Write exactly the lines running from the start of the material below to the line that includes "EVERYBODY - Los Angeles", and include no pictures.

╔══

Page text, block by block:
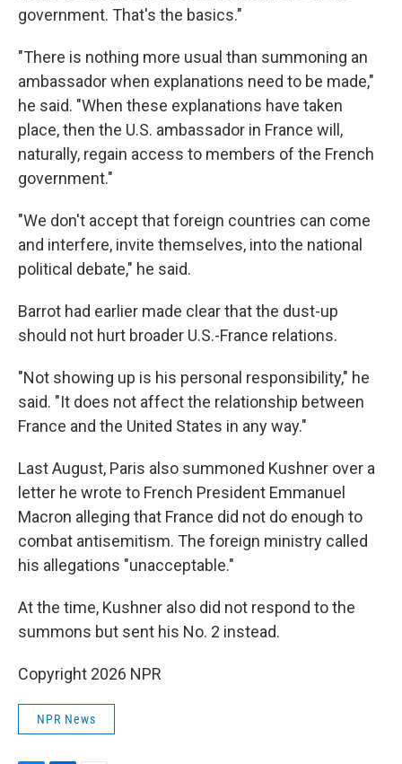
government. That's the basics."
"There is nothing more usual than summoning an
ambassador when explanations need to be made,"
he said. "When these explanations have taken
place, then the U.S. ambassador in France will,
naturally, regain access to members of the French
government."
"We don't accept that foreign countries can come
and interfere, invite themselves, into the national
political debate," he said.
Barrot had earlier made clear that the dust-up
should not hurt broader U.S.-France relations.
"Not showing up is his personal responsibility," he
said. "It does not affect the relationship between
France and the United States in any way."
Last August, Paris also summoned Kushner over a
letter he wrote to French President Emmanuel
Macron alleging that France did not do enough to
combat antisemitism. The foreign ministry called
his allegations "unacceptable."
At the time, Kushner also did not respond to the
summons but sent his No. 2 instead.
Copyright 2026 NPR
NPR News
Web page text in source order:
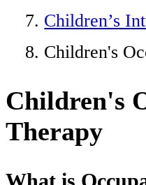
Children’s
Children's
Children's
Therapy
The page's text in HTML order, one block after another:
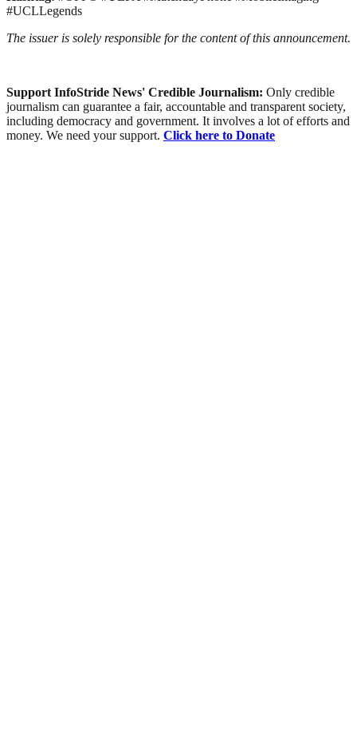
#UCLLegends
The issuer is solely responsible for the content of this announcement.
Support InfoStride News' Credible Journalism: Only credible
journalism can guarantee a fair, accountable and transparent society,
including democracy and government. It involves a lot of efforts and
money. We need your support. Click here to Donate
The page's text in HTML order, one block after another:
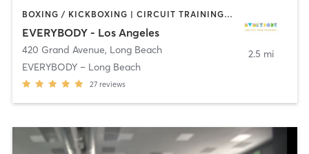
BOXING / KICKBOXING | CIRCUIT TRAINING | DANCE | INTERVAL TRAINING | OTHER | PILATES | STRENGTH TRAINING | YOGA
EVERYBODY - Los Angeles
420 Grand Avenue, Long Beach
EVERYBODY – Long Beach
27 reviews
2.5 mi
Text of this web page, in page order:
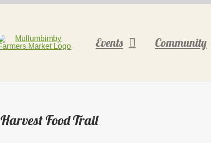
Events Community
Harvest Food Trail
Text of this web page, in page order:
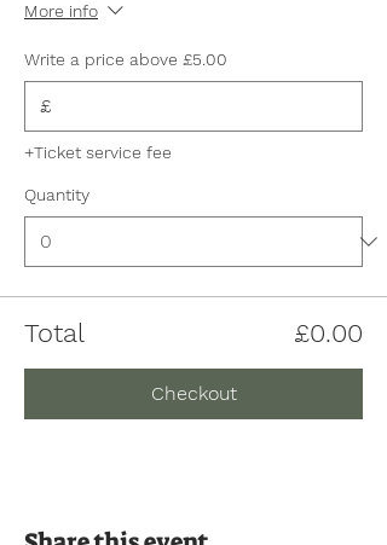
More info
Write a price above £5.00
£
+Ticket service fee
Quantity
Total £0.00
Checkout
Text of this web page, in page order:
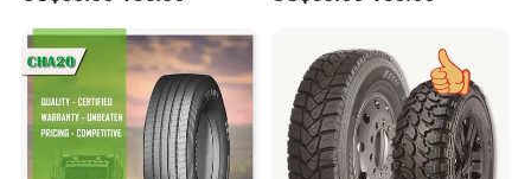
C.Good durability, anti-puncturing.
D.Applied to road with good even poor
conditions
Truck Tire Tyres for Trailer
Drive ECE Gcc DOT Saso
Soncap
Resistance Excellent
Traction\Durability
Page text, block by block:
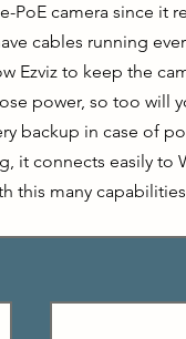
PoE camera since it
cables running
Ezviz to keep the
power, so too will
backup in case of
it connects easily to
this many
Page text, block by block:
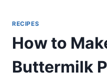
RECIPES
How to
Buttermilk
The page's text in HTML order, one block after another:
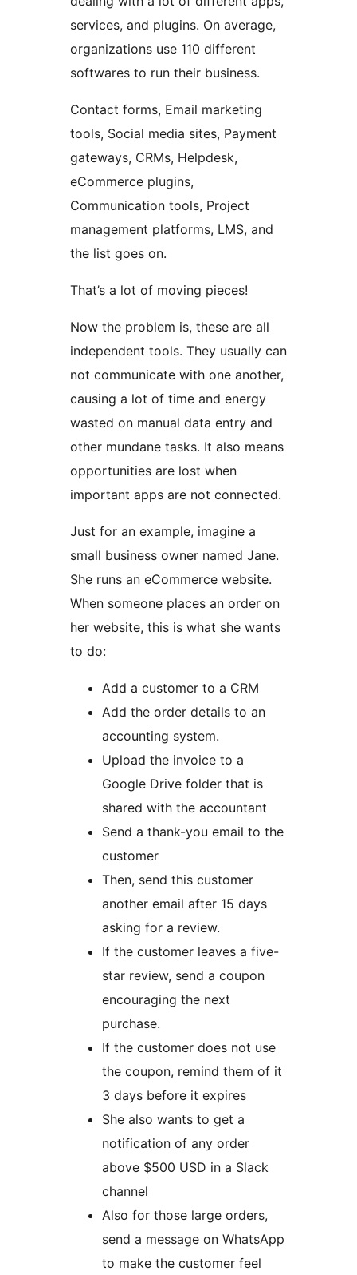
services, and plugins. On average,
organizations use 110 different
softwares to run their business.
Contact forms, Email marketing
tools, Social media sites, Payment
gateways, CRMs, Helpdesk,
eCommerce plugins,
Communication tools, Project
management platforms, LMS, and
the list goes on.
That’s a lot of moving pieces!
Now the problem is, these are all
independent tools. They usually can
not communicate with one another,
causing a lot of time and energy
wasted on manual data entry and
other mundane tasks. It also means
opportunities are lost when
important apps are not connected.
Just for an example, imagine a
small business owner named Jane.
She runs an eCommerce website.
When someone places an order on
her website, this is what she wants
to do:
Add a customer to a CRM
Add the order details to an
accounting system.
Upload the invoice to a
Google Drive folder that is
shared with the accountant
Send a thank-you email to the
customer
Then, send this customer
another email after 15 days
asking for a review.
If the customer leaves a five-
star review, send a coupon
encouraging the next
purchase.
If the customer does not use
the coupon, remind them of it
3 days before it expires
She also wants to get a
notification of any order
above $500 USD in a Slack
channel
Also for those large orders,
send a message on WhatsApp
to make the customer feel
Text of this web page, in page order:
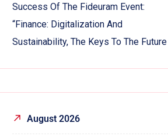
Success Of The Fideuram Event:
“Finance: Digitalization And
Sustainability, The Keys To The Future
August 2026
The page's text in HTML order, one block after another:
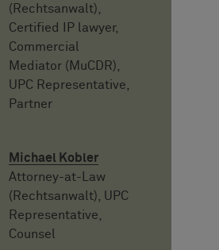
(Rechtsanwalt),
Certified IP lawyer,
Commercial
Mediator (MuCDR),
UPC Representative,
Partner
Michael Kobler
Attorney-at-Law
(Rechtsanwalt), UPC
Representative,
Counsel
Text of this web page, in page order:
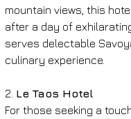
mountain views, this
after a day of
serves delectable
culinary experience.
2. Le Taos Hotel
For those seeking a
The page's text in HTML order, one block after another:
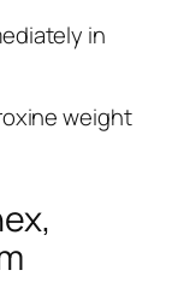
in
weight
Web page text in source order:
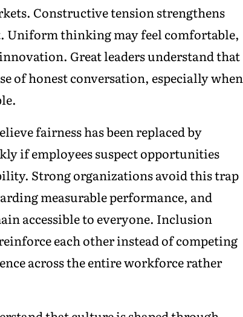
Constructive tension strengthens
Uniform thinking may feel comfortable,
Great leaders understand that
of honest conversation, especially when
fairness has been replaced by
if employees suspect opportunities
Strong organizations avoid this trap
measurable performance, and
accessible to everyone. Inclusion
each other instead of competing
across the entire workforce rather
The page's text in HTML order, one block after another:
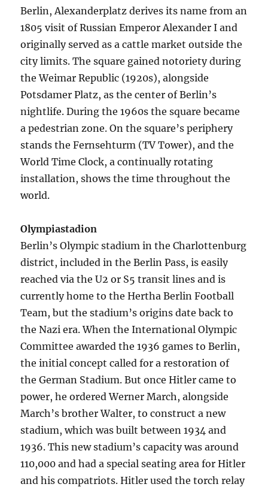
Berlin, Alexanderplatz derives its name from an
1805 visit of Russian Emperor Alexander I and
originally served as a cattle market outside the
city limits. The square gained notoriety during
the Weimar Republic (1920s), alongside
Potsdamer Platz, as the center of Berlin’s
nightlife. During the 1960s the square became
a pedestrian zone. On the square’s periphery
stands the Fernsehturm (TV Tower), and the
World Time Clock, a continually rotating
installation, shows the time throughout the
world.
Olympiastadion
Berlin’s Olympic stadium in the Charlottenburg
district, included in the Berlin Pass, is easily
reached via the U2 or S5 transit lines and is
currently home to the Hertha Berlin Football
Team, but the stadium’s origins date back to
the Nazi era. When the International Olympic
Committee awarded the 1936 games to Berlin,
the initial concept called for a restoration of
the German Stadium. But once Hitler came to
power, he ordered Werner March, alongside
March’s brother Walter, to construct a new
stadium, which was built between 1934 and
1936. This new stadium’s capacity was around
110,000 and had a special seating area for Hitler
and his compatriots. Hitler used the torch relay
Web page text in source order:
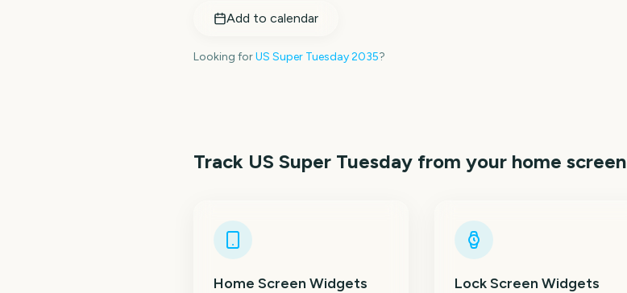
Add to calendar
Looking forUS Super Tuesday2035?
Track US Super Tuesday from your home screen
Home Screen Widgets Lock Screen Widgets
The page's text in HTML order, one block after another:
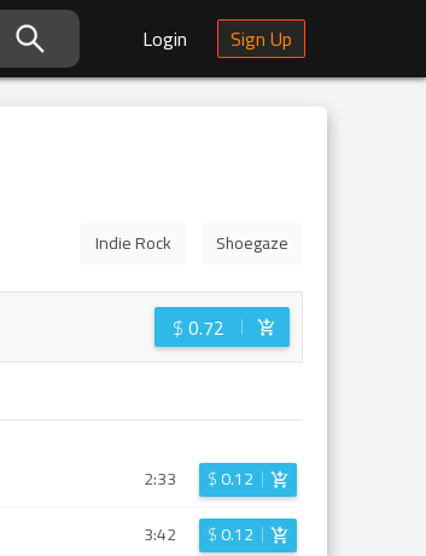
Login Sign Up
Indie Rock Shoegaze
$0.72
2:33 $0.12
3:42 $0.12
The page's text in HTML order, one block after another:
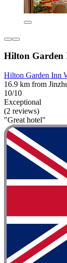
Hilton Garden
Hilton Garden Inn
16.9 km from
10/10
Exceptional
(2 reviews)
"Great hotel"
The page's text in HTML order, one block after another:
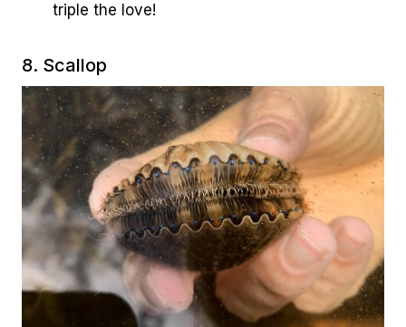
triple the love!
8. Scallop
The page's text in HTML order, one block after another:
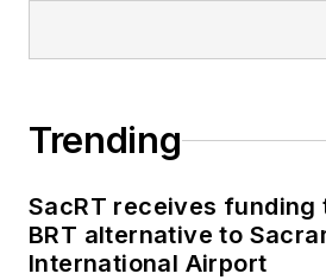
Trending
SacRT receives funding
BRT alternative to
International Airport
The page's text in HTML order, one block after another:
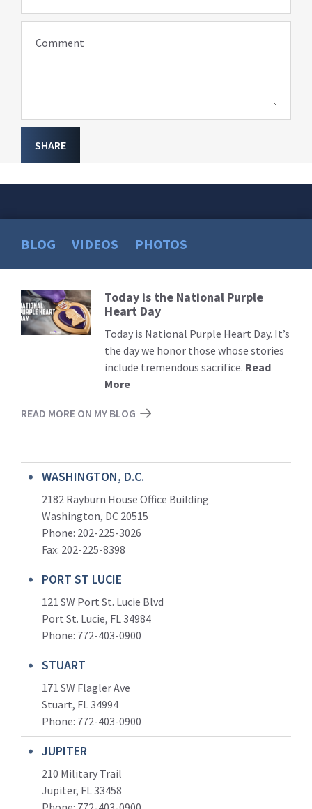
Comment
SHARE
BLOG VIDEOS PHOTOS
Read
More
Today is the National Purple
Heart Day
Today is National Purple Heart Day. It’s
the day we honor those whose stories
include tremendous sacrifice. Read
More
READ MORE ON MY BLOG
WASHINGTON, D.C.
2182 Rayburn House Office Building
Washington, DC 20515
Phone: 202-225-3026
Fax: 202-225-8398
PORT ST LUCIE
121 SW Port St. Lucie Blvd
Port St. Lucie, FL 34984
Phone: 772-403-0900
STUART
171 SW Flagler Ave
Stuart, FL 34994
Phone: 772-403-0900
JUPITER
210 Military Trail
Jupiter, FL 33458
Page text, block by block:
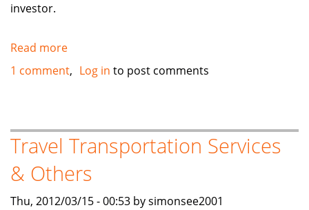
investor.
Read more
Real
Investor
1 comment Log in to post comments
Travel Transportation Services
& Others
Thu, 2012/03/15 - 00:53 by simonsee2001
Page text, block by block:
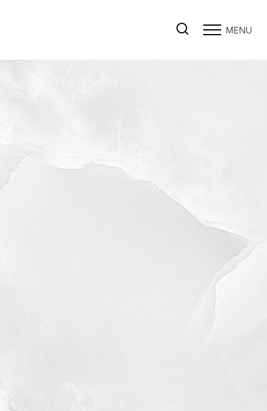
MENU
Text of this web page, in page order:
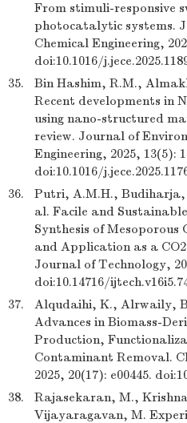
From stimuli-responsive
photocatalytic systems.
Chemical Engineering,
doi:10.1016/
35.
Bin Hashim, R.M.,
Recent developments in
using nano-structured
review. Journal of
Engineering, 2025, 13(5):
doi:10.1016/
36.
Putri, A.M.H., Budiharja,
al. Facile and
Synthesis of
and Application as a
Journal of Technology,
doi:10.14716/
37.
Alqudaihi, K., Alrwaily,
Advances in Biomass-
Production,
Contaminant Removal.
2025, 20(17): e00445.
38.
Rajasekaran, M.,
Vijayaragavan, M.
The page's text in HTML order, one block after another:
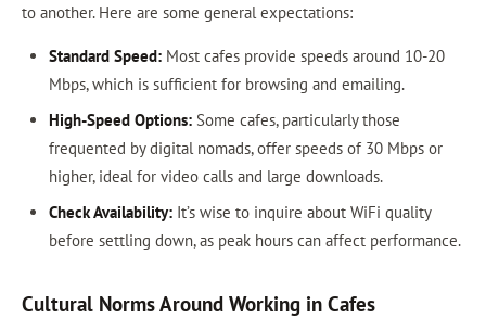
to another. Here are some general expectations:
Standard Speed:Most cafes provide speeds around 10-20
Mbps, which is sufficient for browsing and emailing.
High-Speed Options:Some cafes, particularly those
frequented by digital nomads, offer speeds of 30 Mbps or
higher, ideal for video calls and large downloads.
Check Availability:It’s wise to inquire about WiFi quality
before settling down, as peak hours can affect performance.
Cultural Norms Around Working in Cafes
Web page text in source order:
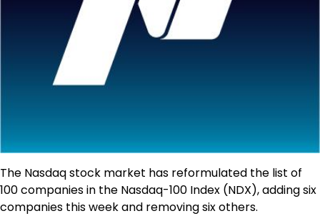
The Nasdaq stock market has reformulated the list of
100 companies in the Nasdaq-100 Index (NDX), adding six
companies this week and removing six others.
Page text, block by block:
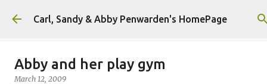
Skip to main content
Carl, Sandy & Abby Penwarden's HomePage
Abby and her play gym
March 12, 2009
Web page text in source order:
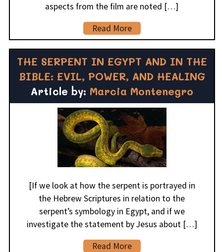
aspects from the film are noted […]
Read More
THE SERPENT IN EGYPT AND IN THE
BIBLE: EVIL, POWER, AND HEALING
Article by: Marcia Montenegro
[If we look at how the serpent is portrayed in
the Hebrew Scriptures in relation to the
serpent’s symbology in Egypt, and if we
investigate the statement by Jesus about […]
Read More
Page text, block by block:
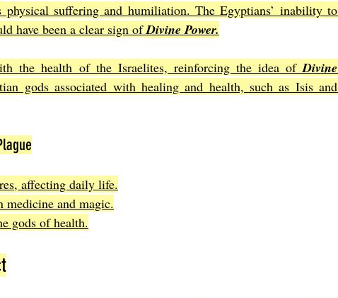
physical suffering and humiliation. The Egyptians’ inability to
have been a clear sign of Divine Power.
the health of the Israelites, reinforcing the idea of Divine
gods associated with healing and health, such as Isis and
affecting daily life.
and magic.
gods of health.
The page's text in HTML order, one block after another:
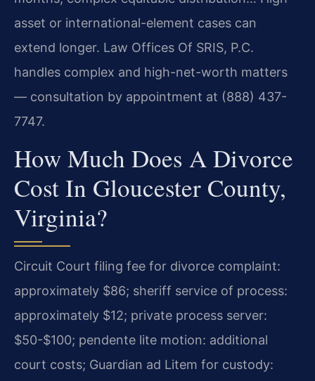
asset or international-element cases can
extend longer. Law Offices Of SRIS, P.C.
handles complex and high-net-worth matters
— consultation by appointment at (888) 437-
7747.
How Much Does A Divorce
Cost In Gloucester County,
Virginia?
Circuit Court filing fee for divorce complaint:
approximately $86; sheriff service of process:
approximately $12; private process server:
$50-$100; pendente lite motion: additional
court costs; Guardian ad Litem for custody:
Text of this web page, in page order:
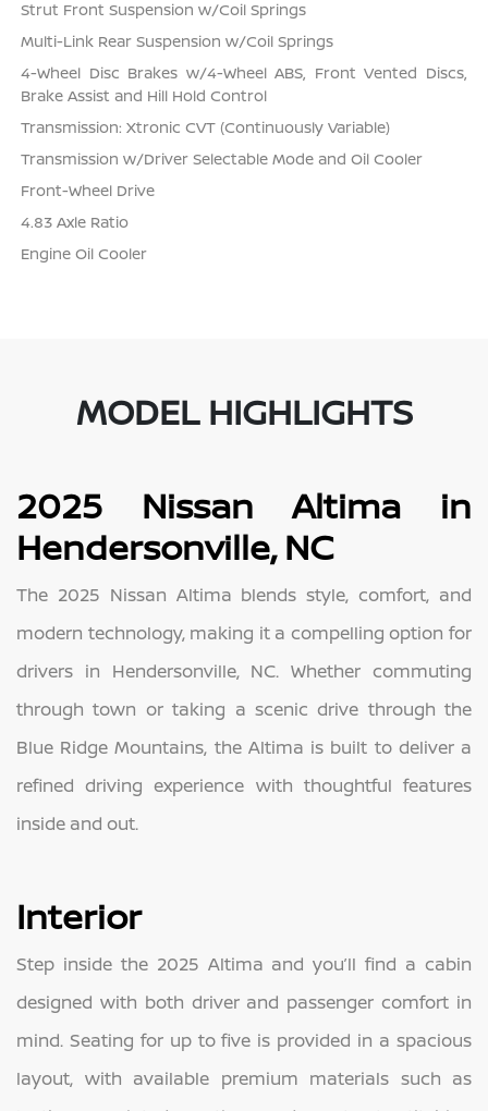
Strut Front Suspension w/Coil Springs
Multi-Link Rear Suspension w/Coil Springs
4-Wheel Disc Brakes w/4-Wheel ABS, Front Vented Discs,
Brake Assist and Hill Hold Control
Transmission: Xtronic CVT (Continuously Variable)
Transmission w/Driver Selectable Mode and Oil Cooler
Front-Wheel Drive
4.83 Axle Ratio
Engine Oil Cooler
MODEL HIGHLIGHTS
2025 Nissan Altima in
Hendersonville, NC
The 2025 Nissan Altima blends style, comfort, and
modern technology, making it a compelling option for
drivers in Hendersonville, NC. Whether commuting
through town or taking a scenic drive through the
Blue Ridge Mountains, the Altima is built to deliver a
refined driving experience with thoughtful features
inside and out.
Interior
Step inside the 2025 Altima and you’ll find a cabin
designed with both driver and passenger comfort in
mind. Seating for up to five is provided in a spacious
layout, with available premium materials such as

╚══

### EXERCISE RESULT
Page text, block by block:
government. That's the basics."
"There is nothing more usual than summoning an
ambassador when explanations need to be made,"
he said. "When these explanations have taken
place, then the U.S. ambassador in France will,
naturally, regain access to members of the French
government."
"We don't accept that foreign countries can come
and interfere, invite themselves, into the national
political debate," he said.
Barrot had earlier made clear that the dust-up
should not hurt broader U.S.-France relations.
"Not showing up is his personal responsibility," he
said. "It does not affect the relationship between
France and the United States in any way."
Last August, Paris also summoned Kushner over a
letter he wrote to French President Emmanuel
Macron alleging that France did not do enough to
combat antisemitism. The foreign ministry called
his allegations "unacceptable."
At the time, Kushner also did not respond to the
summons but sent his No. 2 instead.
Copyright 2026 NPR
NPR News
Web page text in source order:
Children’s
Children's
Children's
Therapy
The page's text in HTML order, one block after another:
#UCLLegends
The issuer is solely responsible for the content of this announcement.
Support InfoStride News' Credible Journalism: Only credible
journalism can guarantee a fair, accountable and transparent society,
including democracy and government. It involves a lot of efforts and
money. We need your support. Click here to Donate
The page's text in HTML order, one block after another:
BOXING / KICKBOXING | CIRCUIT TRAINING | DANCE | INTERVAL TRAINING | OTHER | PILATES | STRENGTH TRAINING | YOGA
EVERYBODY - Los Angeles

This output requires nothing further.